**Aim of the task:**
Please copy the data exactly as it stands, minus the images.

(Stored items from a collection)

- - - - - - -

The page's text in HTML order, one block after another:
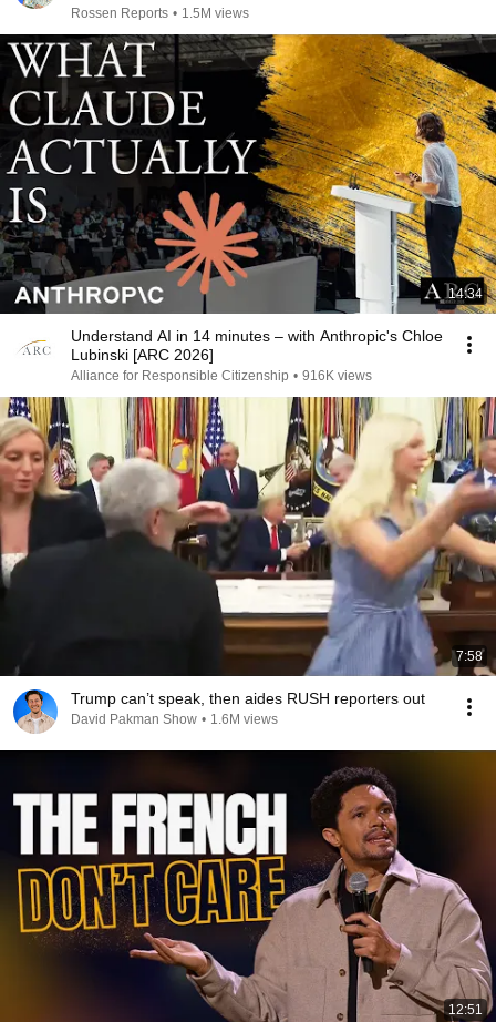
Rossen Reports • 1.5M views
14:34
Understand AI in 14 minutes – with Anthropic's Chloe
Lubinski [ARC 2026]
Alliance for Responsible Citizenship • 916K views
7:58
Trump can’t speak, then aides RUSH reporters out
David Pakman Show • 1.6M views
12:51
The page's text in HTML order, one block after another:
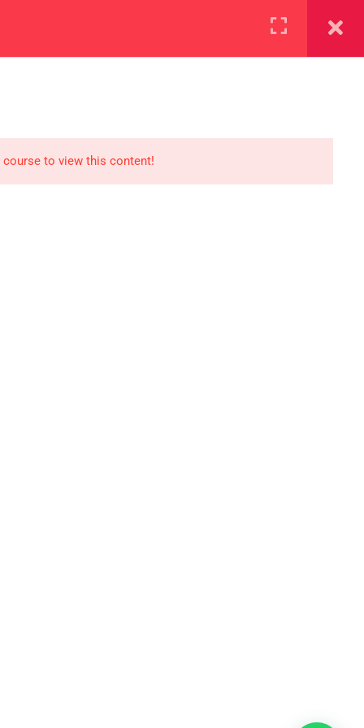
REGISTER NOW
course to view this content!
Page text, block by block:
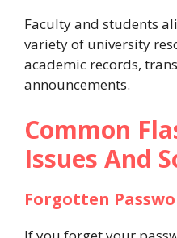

- - - - - - -

**Exercise result:**
The page's text in HTML order, one block after another:
Rossen Reports • 1.5M views
14:34
Understand AI in 14 minutes – with Anthropic's Chloe
Lubinski [ARC 2026]
Alliance for Responsible Citizenship • 916K views
7:58
Trump can’t speak, then aides RUSH reporters out
David Pakman Show • 1.6M views
12:51
The page's text in HTML order, one block after another:
REGISTER NOW
course to view this content!
Page text, block by block:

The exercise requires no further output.